Fergal scanned my face with his keen green eyes. “Of course, Brooke, what a delight to finally meet you.”
Giselle glanced over her shoulder then looked back at Fergal. “Would you like me to wait for you?”
He lifted a perfectly plucked brow and his attention was once again captivated by Giselle. “I was expecting you to, I have a late meeting regarding the Stanley Cup playoffs so I told Sheila I’d be staying over.”
Giselle tilted her lips and batted her eyelashes. “Excellent, in that case I’ll just go and freshen up, please excuse me.” She flicked her long auburn hair over her shoulder and turned. For a moment the only sound was her perfectly pitched heels echoing around the corridor.
“May I call you Brooke?” Fergal asked when she slipped from view.
“Yes, of course,” I said, tugging at my bottom lip.
“I’m glad to have caught up with you, we have a few matters to discuss.”
My heart lurched. My stomach rolled. This was the conversation I needed to have to realign my karmas and iron out my destiny. “Yes, absolutely,” I said. “Shall we?” I indicated the opposite end of the corridor to the one Giselle had disappeared down. It appeared deserted and I didn’t want to be overheard.
Fergal smiled as he gestured for me to lead the way.
I walked ahead, the corridor led to nothing more than a small recess with a door marked “Domestic Supplies”. I ducked into the gap so I was hidden from view, pressed my back
against the wall and pulled in a deep breath.
“You’ve done a great job,” Fergal said, shoving his hands into his trouser pockets and rocking back on his leather heels. “Really I can’t thank you enough.”
I glanced over his shoulder. I wished he’d step in a bit so he wasn’t visible from the locker room door. “But there’s nothing to thank me—”
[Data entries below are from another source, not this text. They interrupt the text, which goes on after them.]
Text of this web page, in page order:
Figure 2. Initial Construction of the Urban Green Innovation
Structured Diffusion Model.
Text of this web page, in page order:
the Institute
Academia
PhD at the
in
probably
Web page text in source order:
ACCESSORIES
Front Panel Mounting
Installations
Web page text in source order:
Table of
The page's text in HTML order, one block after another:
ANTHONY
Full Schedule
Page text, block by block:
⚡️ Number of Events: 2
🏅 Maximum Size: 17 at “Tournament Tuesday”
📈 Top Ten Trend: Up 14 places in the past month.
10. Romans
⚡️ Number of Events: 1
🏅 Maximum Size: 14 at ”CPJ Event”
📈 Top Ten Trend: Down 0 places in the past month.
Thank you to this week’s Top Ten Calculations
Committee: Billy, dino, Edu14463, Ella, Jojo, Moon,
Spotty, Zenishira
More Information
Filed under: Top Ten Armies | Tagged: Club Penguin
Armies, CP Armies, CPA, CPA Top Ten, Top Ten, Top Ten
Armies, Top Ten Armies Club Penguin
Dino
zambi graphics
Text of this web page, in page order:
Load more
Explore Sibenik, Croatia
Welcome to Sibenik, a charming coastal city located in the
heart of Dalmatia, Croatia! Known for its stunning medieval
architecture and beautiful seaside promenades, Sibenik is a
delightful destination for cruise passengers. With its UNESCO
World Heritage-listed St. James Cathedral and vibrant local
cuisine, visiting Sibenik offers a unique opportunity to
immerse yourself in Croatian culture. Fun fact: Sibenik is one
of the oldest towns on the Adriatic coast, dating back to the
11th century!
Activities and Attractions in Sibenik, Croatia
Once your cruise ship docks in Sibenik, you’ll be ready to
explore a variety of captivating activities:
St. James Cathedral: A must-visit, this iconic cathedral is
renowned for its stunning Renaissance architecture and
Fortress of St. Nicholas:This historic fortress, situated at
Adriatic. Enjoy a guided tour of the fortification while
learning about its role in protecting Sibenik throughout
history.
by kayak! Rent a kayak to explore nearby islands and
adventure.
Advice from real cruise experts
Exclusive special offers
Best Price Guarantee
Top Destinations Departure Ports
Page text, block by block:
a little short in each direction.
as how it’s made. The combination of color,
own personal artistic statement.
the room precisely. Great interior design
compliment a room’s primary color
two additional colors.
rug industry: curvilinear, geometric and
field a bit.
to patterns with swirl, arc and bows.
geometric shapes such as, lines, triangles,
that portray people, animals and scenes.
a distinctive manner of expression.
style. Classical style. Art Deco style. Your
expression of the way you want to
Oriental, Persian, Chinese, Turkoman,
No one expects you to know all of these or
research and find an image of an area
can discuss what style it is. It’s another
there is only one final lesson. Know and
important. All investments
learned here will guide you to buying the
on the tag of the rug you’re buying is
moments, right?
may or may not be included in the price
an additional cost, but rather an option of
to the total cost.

“Oh, but there is, my dear. Phoenix is a different man, he’s focused, on the ball, or should I say on the puck, and he’s in control of his temper. He’s back to the guy I spent several million dollars on.” Fergal grinned broadly, flashing his dazzlingly white teeth.
“No, but I—”
“I’m very grateful to you, Brooke. Giselle assured me you were up to the job and you’ve more than proved it. You really are a true professional.”
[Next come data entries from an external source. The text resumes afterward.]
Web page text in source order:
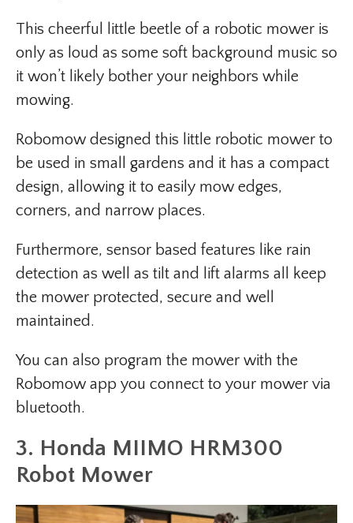
This cheerful little beetle of a robotic mower is
only as loud as some soft background music so
it won’t likely bother your neighbors while
mowing.
Robomow designed this little robotic mower to
be used in small gardens and it has a compact
design, allowing it to easily mow edges,
corners, and narrow places.
Furthermore, sensor based features like rain
detection as well as tilt and lift alarms all keep
the mower protected, secure and well
maintained.
You can also program the mower with the
Robomow app you connect to your mower via
bluetooth.
3. Honda MIIMO HRM300
Robot Mower
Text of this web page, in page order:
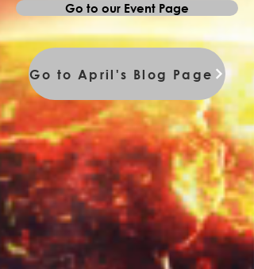
Go to our Event Page
Go to April's Blog Page
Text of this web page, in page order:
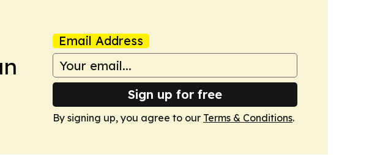
Email Address
Sign up for free
By signing up, you agree to our Terms & Conditions.
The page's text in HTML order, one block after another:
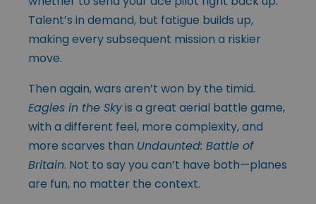
Talent’s in demand, but fatigue builds up,
making every subsequent mission a riskier
move.
Then again, wars aren’t won by the timid.
Eagles in the Skyis a great aerial battle game,
with a different feel, more complexity, and
more scarves than Undaunted: Battle of
Britain. Not to say you can’t have both—planes
are fun, no matter the context.
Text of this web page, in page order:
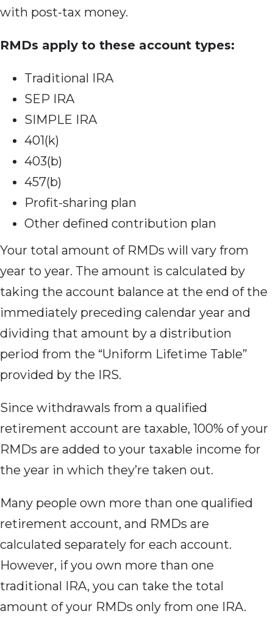
with post-tax money.
RMDs apply to these account types:
Traditional IRA
SEP IRA
SIMPLE IRA
401(k)
403(b)
457(b)
Profit-sharing plan
Other defined contribution plan
Your total amount of RMDs will vary from
year to year. The amount is calculated by
taking the account balance at the end of the
immediately preceding calendar year and
dividing that amount by a distribution
period from the “Uniform Lifetime Table”
provided by the IRS.
Since withdrawals from a qualified
retirement account are taxable, 100% of your
RMDs are added to your taxable income for
the year in which they’re taken out.
Many people own more than one qualified
retirement account, and RMDs are
calculated separately for each account.
However, if you own more than one
traditional IRA, you can take the total
amount of your RMDs only from one IRA.
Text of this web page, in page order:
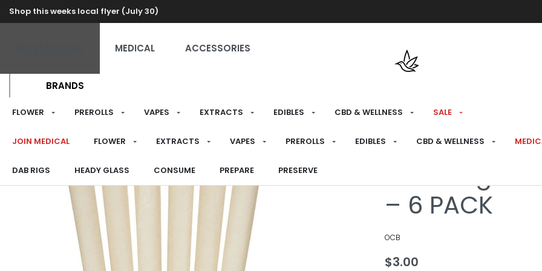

I heard shouts of goodbye and the locker room door slammed. I lowered my voice. “The thing is about the whole job bit—”
“If you give me your bank details I’ll make sure your fee is transferred first thing in the morning, my chief accountant will see to it personally.”
“But you don’t understand, Fergal, about the money, what I really want is—”
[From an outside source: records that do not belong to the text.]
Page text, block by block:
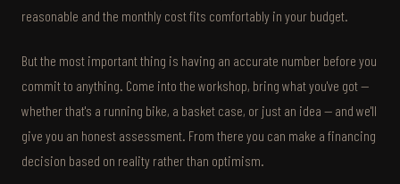
reasonable and the monthly cost fits comfortably in your budget.
But the most important thing is having an accurate number before you
commit to anything. Come into the workshop, bring what you've got —
whether that's a running bike, a basket case, or just an idea — and we'll
give you an honest assessment. From there you can make a financing
decision based on reality rather than optimism.
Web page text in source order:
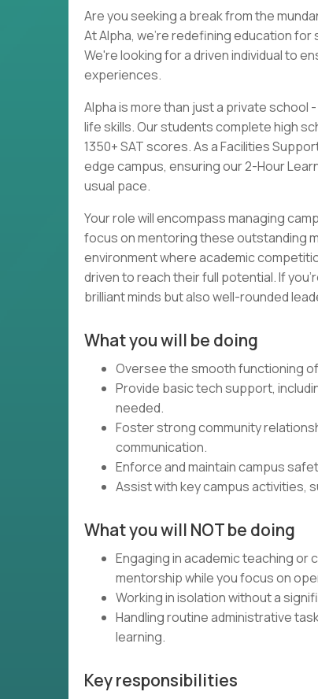
Are you seeking a break from the
At Alpha, we're redefining education
We're looking for a driven individual to
experiences.
Alpha is more than just a private
life skills. Our students complete high
1350+ SAT scores. As a Facilities
edge campus, ensuring our 2-Hour
usual pace.
Your role will encompass managing
focus on mentoring these outstanding
environment where academic
driven to reach their full potential. If
brilliant minds but also well-rounded
What you will be doing
Oversee the smooth functioning
Provide basic tech support,
needed.
Foster strong community
communication.
Enforce and maintain campus
Assist with key campus activities,
What you will NOT be doing
Engaging in academic teaching
mentorship while you focus on
Working in isolation without a
Handling routine administrative
learning.
Key responsibilities

“We agreed on a price.” His brow furrowed and his jaw set, he folded his arms over his chest. “If you went above and beyond that’s not negotiable, when a price is agreed I won’t change my mind.”
“I don’t want anything extra, that’s what I’m trying to say.”
“Good, because I wasn’t going to give you anything more than the agreed one hundred thousand dollars, I think that’s perfectly acceptable for a week of services, don’t you, no matter how high class you are and how favorable the outcome has been?”
I glanced nervously over his shoulder again. High class. Services. “But…” My head was spinning. Where was Giselle when I needed her? “Logan and I, we did, but it wasn’t like that, we…” I paused as Fergal glanced at his silver watch. “Really I just want to say no, thanks but no thanks.”